▶ _Input records_:
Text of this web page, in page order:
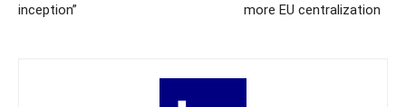
inception”
more EU centralization
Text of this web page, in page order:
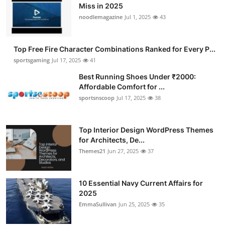
Miss in 2025
noodlemagazine Jul 1, 2025 43
Top Free Fire Character Combinations Ranked for Every P...
sportsgaming Jul 17, 2025 41
Best Running Shoes Under ₹2000:
Affordable Comfort for ...
sportsnscoop Jul 17, 2025 38
Top Interior Design WordPress Themes
for Architects, De...
Themes21 Jun 27, 2025 37
10 Essential Navy Current Affairs for
2025
EmmaSullivan Jun 25, 2025 35
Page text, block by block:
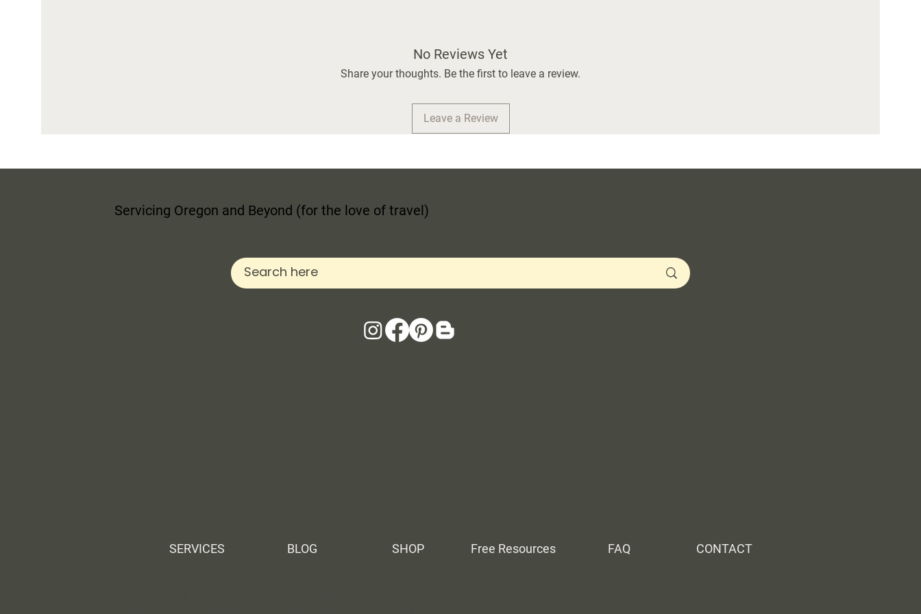
No Reviews Yet
Share your thoughts. Be the first to leave a review.
Leave a Review
SERVICES BLOG SHOP Free Resources FAQ CONTACT
Servicing Oregon and Beyond (for the love of travel)
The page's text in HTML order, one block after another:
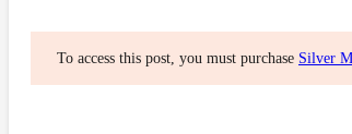
To access this post, you must purchase Silver
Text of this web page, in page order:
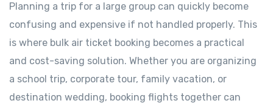
Planning a trip for a large group can quickly become
confusing and expensive if not handled properly. This
is where bulk air ticket booking becomes a practical
and cost-saving solution. Whether you are organizing
a school trip, corporate tour, family vacation, or
destination wedding, booking flights together can
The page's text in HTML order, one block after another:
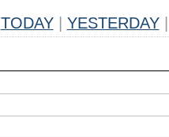
TODAY YESTERDAY
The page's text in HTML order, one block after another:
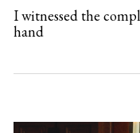
I witnessed the
hand
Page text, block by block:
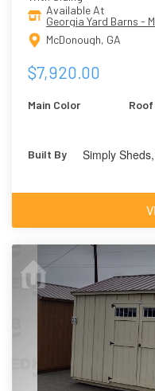
Available At
Georgia Yard Barns -
McDonough, GA
$7,920.00
Main Color
Built By Simply
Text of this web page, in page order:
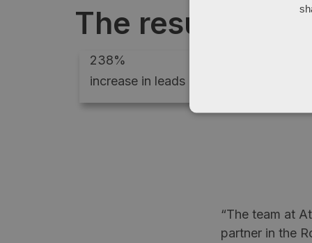
The results
238%
increase in leads
“The team at
partner in the
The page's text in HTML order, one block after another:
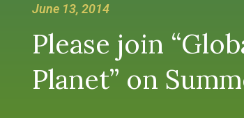
June 13, 2014
Please join
Planet” on
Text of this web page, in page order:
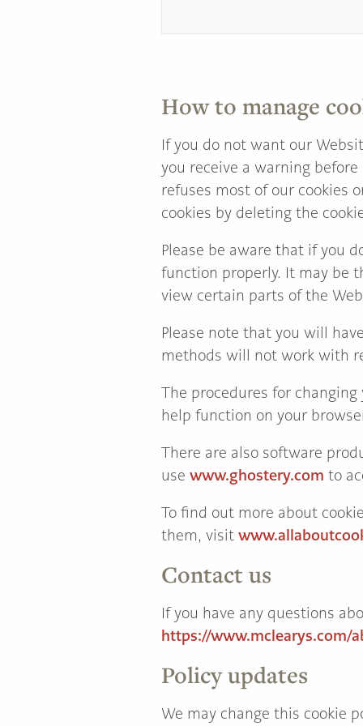
How to manage
If you do not want our
you receive a warning
refuses most of our cookies
cookies by deleting the
Please be aware that if you
function properly. It may be
view certain parts of the
Please note that you will
methods will not work with
The procedures for
help function on your
There are also software
use www.ghostery.com to
To find out more about
them, visit
Contact us
If you have any questions
https://www.mclearys.com/
Policy updates
We may change this cookie
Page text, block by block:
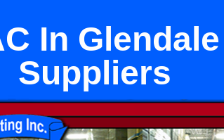
In
Suppliers
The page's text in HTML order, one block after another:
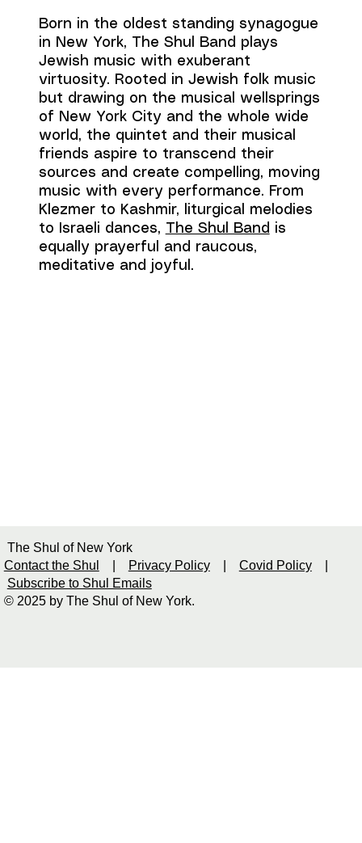
Born in the oldest standing synagogue
in New York, The Shul Band plays
Jewish music with exuberant
virtuosity. Rooted in Jewish folk music
but drawing on the musical wellsprings
of New York City and the whole wide
world, the quintet and their musical
friends aspire to transcend their
sources and create compelling, moving
music with every performance. From
Klezmer to Kashmir, liturgical melodies
to Israeli dances, The Shul Band is
equally prayerful and raucous,
meditative and joyful.
The Shul of New York
Contact the Shul
Privacy Policy| Covid Policy|
Subscribe to Shul Emails
© 2025 by The Shul of New York.
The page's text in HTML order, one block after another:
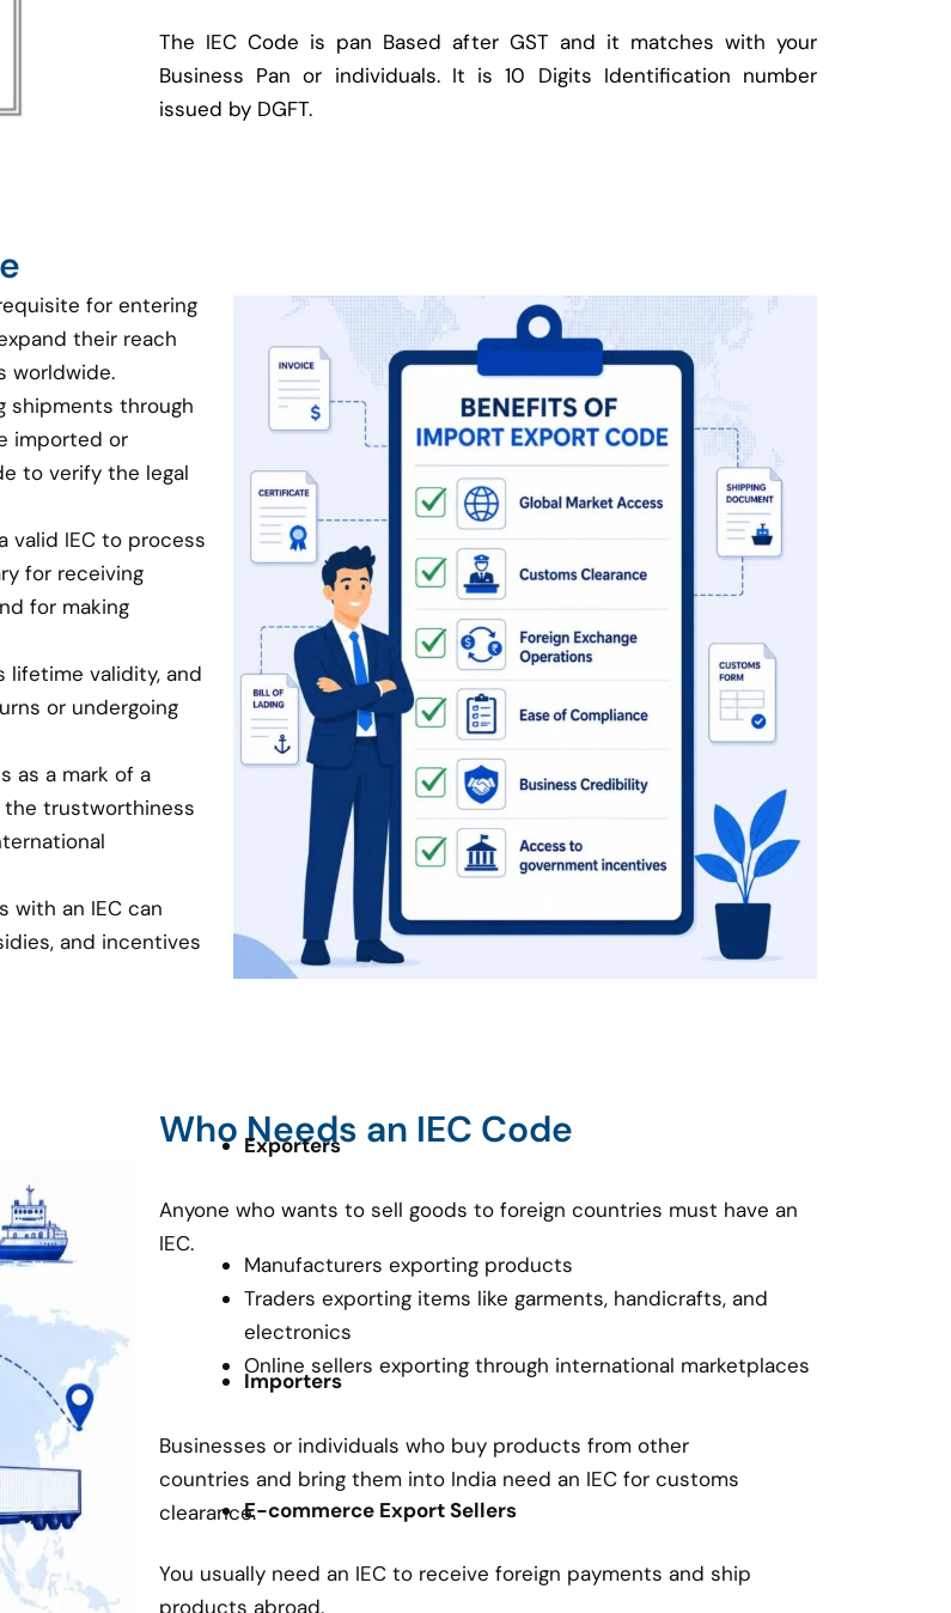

▶ _Assignment_: When you give the entries again, keep them exact and omit any picture they contain.

▶ _Written solution_:
Text of this web page, in page order:
inception”
more EU centralization
Text of this web page, in page order:
Miss in 2025
noodlemagazine Jul 1, 2025 43
Top Free Fire Character Combinations Ranked for Every P...
sportsgaming Jul 17, 2025 41
Best Running Shoes Under ₹2000:
Affordable Comfort for ...
sportsnscoop Jul 17, 2025 38
Top Interior Design WordPress Themes
for Architects, De...
Themes21 Jun 27, 2025 37
10 Essential Navy Current Affairs for
2025
EmmaSullivan Jun 25, 2025 35
Page text, block by block:
No Reviews Yet
Share your thoughts. Be the first to leave a review.
Leave a Review
SERVICES BLOG SHOP Free Resources FAQ CONTACT
Servicing Oregon and Beyond (for the love of travel)
The page's text in HTML order, one block after another:
To access this post, you must purchase Silver
Text of this web page, in page order:
Planning a trip for a large group can quickly become
confusing and expensive if not handled properly. This
is where bulk air ticket booking becomes a practical
and cost-saving solution. Whether you are organizing
a school trip, corporate tour, family vacation, or
destination wedding, booking flights together can
The page's text in HTML order, one block after another:
TODAY YESTERDAY
The page's text in HTML order, one block after another:
I witnessed the
hand
Page text, block by block:
Available At
Georgia Yard Barns -
McDonough, GA
$7,920.00
Main Color
Built By Simply
Text of this web page, in page order:
The results
238%
increase in leads
“The team at
partner in the
The page's text in HTML order, one block after another:
June 13, 2014
Please join
Planet” on
Text of this web page, in page order:
How to manage
If you do not want our
you receive a warning
refuses most of our cookies
cookies by deleting the
Please be aware that if you
function properly. It may be
view certain parts of the
Please note that you will
methods will not work with
The procedures for
help function on your
There are also software
use www.ghostery.com to
To find out more about
them, visit
Contact us
If you have any questions
https://www.mclearys.com/
Policy updates
We may change this cookie
Page text, block by block:
In
Suppliers
The page's text in HTML order, one block after another:
Born in the oldest standing synagogue
in New York, The Shul Band plays
Jewish music with exuberant
virtuosity. Rooted in Jewish folk music
but drawing on the musical wellsprings
of New York City and the whole wide
world, the quintet and their musical
friends aspire to transcend their
sources and create compelling, moving
music with every performance. From
Klezmer to Kashmir, liturgical melodies
to Israeli dances, The Shul Band is
equally prayerful and raucous,
meditative and joyful.
The Shul of New York
Contact the Shul
Privacy Policy| Covid Policy|
Subscribe to Shul Emails
© 2025 by The Shul of New York.
The page's text in HTML order, one block after another:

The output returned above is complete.